Where there’s a Will ….


With Valentine’s Day just around the corner, a lot of folks are thinking of ways to please that special someone with a unique gift.

Well, Goodwill NYNJ in Harrison may have the answer.

Last week, the organization expanded its mission to “empower individuals with disabilities and other barriers to employment to gain independence through the power of work” by opening its “Maker Market at Goodwill Etsy Store.”

In a third-floor wing at its facility on Supor Boulevard, two women and five men, ranging in age from their 20s to 30s, spread among Essex, Bergen, Passaic and Union counties, are designing and creating a variety of merchandise, using 21st-century technology.

They’re turning out products such as signage, leather bookmarks, granite awards, metal dog tags, wood bottle openers, acrylic ornaments, wood picture frames, 3-D printed toys and crystal and acrylic key chains.

The participants have the use of 3-D printer and laser cutter and other equipment acquired through this program, to enhance their employment skills and their chances, either to find work or to set up their own businesses.

This is being made possible by Goodwill teaming with Kessler Foundation of East Hanover and Rutgers University’s Center for Innovation Education & Economic Center for Urban Entrepreneurship & Development to advance job opportunities for the disabled in the great New York area and 10 northernmost counties in the Garden State.

Kessler is funding the initiative through a two-year, $100,000 “Make Your Job” community-employment grant that provides “entrepreneurship mentoring and workshops” to help impaired people start their own business, specifically via the use of state-of-the-art technology.

All services, a staffer who monitors the operation, equipment – including the $1,500 3-D printer and $5,000 laser cutter – and the cost of running the machinery are covered by the grant at no cost to the participant who is expected to “have a business idea” when they apply for admission to the program.

Once the participants fashions their products, the next step is for them to look to sell it through the Goodwill Etsy store, an online global platform targeted to consumers, retailers and manufacturers who, as the Etsy website explains, partner with the product makers “to help them grow their businesses …

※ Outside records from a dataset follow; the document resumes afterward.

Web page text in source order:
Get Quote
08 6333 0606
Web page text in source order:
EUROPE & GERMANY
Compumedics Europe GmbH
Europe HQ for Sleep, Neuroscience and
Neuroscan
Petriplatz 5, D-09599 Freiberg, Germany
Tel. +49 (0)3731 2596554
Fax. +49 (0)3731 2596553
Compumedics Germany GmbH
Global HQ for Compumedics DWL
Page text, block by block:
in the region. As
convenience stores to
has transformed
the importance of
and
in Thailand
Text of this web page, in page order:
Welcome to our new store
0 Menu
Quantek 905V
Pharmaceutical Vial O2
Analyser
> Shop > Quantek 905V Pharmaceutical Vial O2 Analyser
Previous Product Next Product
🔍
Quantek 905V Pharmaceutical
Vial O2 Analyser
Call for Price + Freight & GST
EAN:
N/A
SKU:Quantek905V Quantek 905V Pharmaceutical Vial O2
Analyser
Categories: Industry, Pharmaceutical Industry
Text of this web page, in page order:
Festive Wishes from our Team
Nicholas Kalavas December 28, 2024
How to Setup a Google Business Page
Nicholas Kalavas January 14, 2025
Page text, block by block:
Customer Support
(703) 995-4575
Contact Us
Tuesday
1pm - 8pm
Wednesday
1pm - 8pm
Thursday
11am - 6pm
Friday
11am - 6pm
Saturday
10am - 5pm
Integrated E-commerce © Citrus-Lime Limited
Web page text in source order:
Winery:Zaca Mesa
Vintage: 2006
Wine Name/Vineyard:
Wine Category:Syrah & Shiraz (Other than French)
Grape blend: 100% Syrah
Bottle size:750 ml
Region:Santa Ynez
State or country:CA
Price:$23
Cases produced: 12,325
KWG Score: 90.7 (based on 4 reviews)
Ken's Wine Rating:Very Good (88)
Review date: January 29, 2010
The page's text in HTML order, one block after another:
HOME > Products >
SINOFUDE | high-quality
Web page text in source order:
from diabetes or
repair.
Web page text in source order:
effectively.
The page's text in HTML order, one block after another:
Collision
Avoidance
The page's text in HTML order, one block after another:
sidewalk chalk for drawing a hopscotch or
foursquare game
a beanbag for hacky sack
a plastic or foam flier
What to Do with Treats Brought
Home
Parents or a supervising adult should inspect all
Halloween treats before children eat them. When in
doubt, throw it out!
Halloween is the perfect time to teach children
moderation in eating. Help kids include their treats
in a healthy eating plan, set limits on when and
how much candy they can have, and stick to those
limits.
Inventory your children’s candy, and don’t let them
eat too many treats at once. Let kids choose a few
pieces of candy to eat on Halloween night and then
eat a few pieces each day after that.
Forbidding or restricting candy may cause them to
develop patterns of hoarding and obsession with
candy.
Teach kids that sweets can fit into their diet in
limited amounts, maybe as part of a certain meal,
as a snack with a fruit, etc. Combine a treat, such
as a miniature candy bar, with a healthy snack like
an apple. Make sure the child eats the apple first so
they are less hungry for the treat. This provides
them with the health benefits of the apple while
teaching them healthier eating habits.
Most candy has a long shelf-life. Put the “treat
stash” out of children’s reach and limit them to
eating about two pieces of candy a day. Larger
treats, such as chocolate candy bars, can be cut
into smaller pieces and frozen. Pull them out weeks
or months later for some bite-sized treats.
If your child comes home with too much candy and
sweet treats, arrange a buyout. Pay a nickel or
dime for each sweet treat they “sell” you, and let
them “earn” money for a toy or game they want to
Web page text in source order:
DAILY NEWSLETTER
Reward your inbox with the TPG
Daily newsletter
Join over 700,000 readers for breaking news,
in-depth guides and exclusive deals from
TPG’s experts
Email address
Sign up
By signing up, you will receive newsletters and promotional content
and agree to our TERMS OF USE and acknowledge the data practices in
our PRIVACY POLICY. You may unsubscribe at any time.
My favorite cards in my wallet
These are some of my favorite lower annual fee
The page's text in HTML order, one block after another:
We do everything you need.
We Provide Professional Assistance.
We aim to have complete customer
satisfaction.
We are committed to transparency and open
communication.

Etsy charges a nominal fee for each item listed on its online inventory and a 3.5% fee “for sales completed on our website.” Etsy says it also collects revenues from “seller services, including our advertising platform, payment processing and discounted shipping labels.” The balance goes to the product maker.

A Goodwill e-commerce mentor will be working with the participants on the business side of their ventures: learning how to price their products in such a way as to realize a profit.

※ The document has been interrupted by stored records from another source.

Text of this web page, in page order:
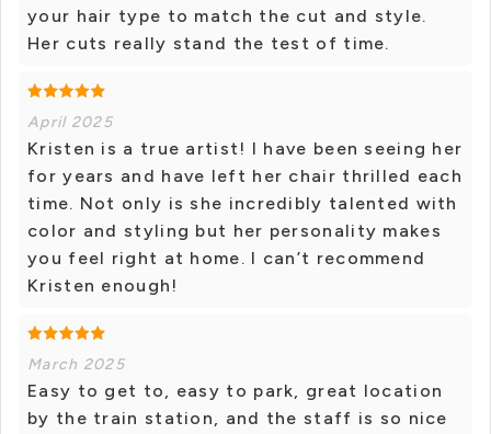
your hair type to match the cut and style.
Her cuts really stand the test of time.
April 2025
Kristen is a true artist! I have been seeing her
for years and have left her chair thrilled each
time. Not only is she incredibly talented with
color and styling but her personality makes
you feel right at home. I can’t recommend
Kristen enough!
March 2025
Easy to get to, easy to park, great location
by the train station, and the staff is so nice
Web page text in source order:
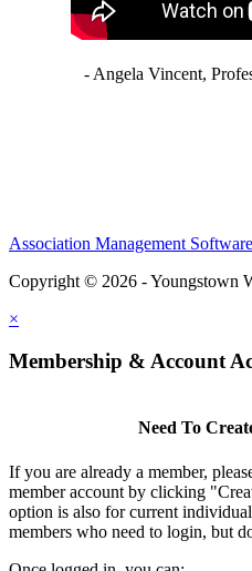
- Angela Vincent,
Association Management Software
Copyright © 2026 - Youngstown
×
Membership & Account
Need To
If you are already a member,
member account by clicking
option is also for current
members who need to login, but
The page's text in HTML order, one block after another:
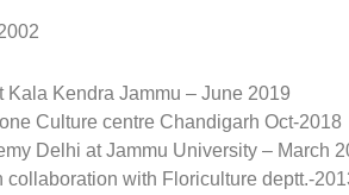
Kendra Jammu – June 2019
Culture centre Chandigarh Oct-2018
Delhi at Jammu University – March
with Floriculture deptt.-
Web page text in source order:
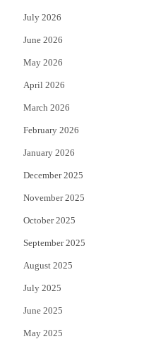
t
e
r
July 2026
June 2026
May 2026
April 2026
March 2026
February 2026
January 2026
December 2025
November 2025
October 2025
September 2025
August 2025
July 2025
June 2025
May 2025
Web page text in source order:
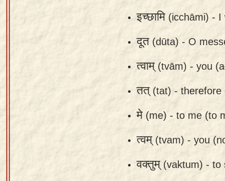
इच्छामि(icchāmi) - I
दूत(dūta) - O
त्वाम्(tvām) - you
तत्(tat) - therefore
मे(me) - to me (to
त्वम्(tvam) - you
वक्तुम्(vaktum) - to
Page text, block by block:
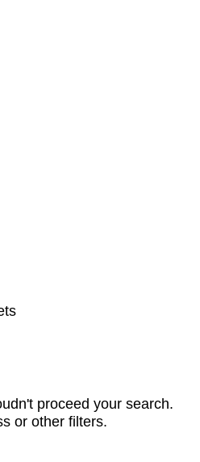
proceed your search.
or other filters.
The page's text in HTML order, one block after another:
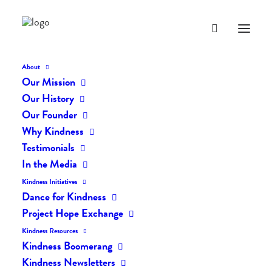
About
Our Mission
Our History
Our Founder
Why Kindness
Testimonials
In the Media
Kindness Initiatives
Dance for Kindness
Project Hope Exchange
Kindness Resources
Kindness Boomerang
Kindness Newsletters
The Daily Kindness Digest
MARCH 5, 2024
The Daily Kindness Digest #2072

The Observer was invited to visit Goodwill’s Harrison-based “Makerspace” last week and found five of the seven participants busy with their creations. (The grant can accommodate up to 15.)

Pria (who requested that her last name not be used) displayed a plexiglass flower she created with the aid of a 3-D printer.

Having joined the program last summer, Pria said she was grateful for the opportunity she’s been afforded to develop her products, including acrylic Santa Claus, snowflake and snowman ornaments for this past winter holidays.

“I’ve always loved to draw,” she said.

John C., another participant, has been at work designing and creating personalized signs and a few for his church. He uses the laser cutter to produce his designs. His goal is to have his own sign-making business one day.

Daniel K. and Frantz J. joined the program last October. Daniel created 3-D acrylic snowman ornaments for the Hudson County Community College’s Holiday Marketplace and Frantz, a U.S. veteran who was referred to the program by the Veterans Administration, has, so far, sold nearly $100 worth of his products, including personalized acrylic key chains and necklaces.

Karen R. Means, chief development officer and executive vice president for Goodwill NYNJ, said that Makerspace “is one of the few such programs for people with disabilities.”

Its value, she said, is that, “it puts them on the ground floor” for enhancing their job skills “while having access to the cutting edge of state-of-the-art technology.”

John Fugazzie, executive director of Hudson County/Jersey City Workforce Development, called the program a “great initiative” to serve the area’s disabled population. “What we saw today was a pretty great start … it warms your heart.”

Down the road, Fugazzie said, he hopes that hospitals and other major companies, like Hudson Community Enterprises, will find in these program participants’ skills a match for the types of jobs they need to fill. “Hopefully, they can tap into the ecommerce market.”